The Standards are divided into two parts. Part I, Foundations, provides an executive summary of the Access Entitlement Principle, outlines the parameters by which the Standards will serve as a living document, offers definitions of terms associated with both distance education and academic librarianship, and formalizes the Standards' philosophy as "A Bill of Rights for the Distance Learning Community". Part II, Specific Requirements, dictates the fiscal responsibilities, personnel, library education, management, facilities and equipment, resources, services, and documentation necessary for each institution to provide equivalent services to distance education students and faculty.
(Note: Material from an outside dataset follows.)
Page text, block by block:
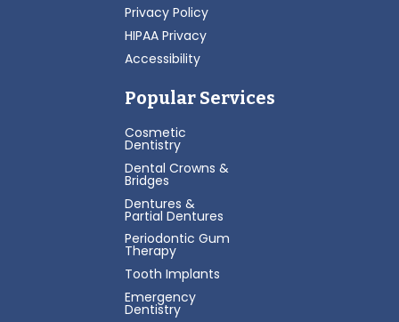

Traditionally, academic librarians provide reference services to students, faculty, and staff; support curriculum and instruction through collection building and management of information resources; and provide bibliographic support and instruction to increase information literacy among patrons. Most institutions were already providing support to distance education students, faculty, and staff. The ACRL's "Standards for Distance Learning Library Services" made it necessary to formalize the function, roles, and duties of academic librarians who support distance education students and led to the creation of the job title distance education librarian.

==Roles and duties==
Distance education (DE) librarians work to ensure that distance education students and faculty have the same access as on-campus students to essential services including: reference assistance, library materials, bibliographic instruction, interlibrary loan and document delivery, and access to reserve materials. There are duties specific to DE Librarians as well. Distance education (DE) librarians serve as primary contacts at the library for distance education students and faculty. DE librarians may provide technical support or reference service over the phone, using instant messaging, replying to emails and reference service request forms, or through videoconferencing
. DE librarians also design, maintain, and assess library DE web-pages and user interfaces. DE websites generally provide general information to DE students such as how to obtain a library card, and hours of operation for reference services. DE librarians also create specialized online tutorials covering topics such as information literacy education and using of remotely accessible library databases. DE librarians also assist faculty with designing course-specific web-pages and provide copyright advisement.

The ACRL acknowledges that distance education library service delivery methods will vary from institution to institution, but should be developed using the same professional standards and guidelines used by other academic libraries.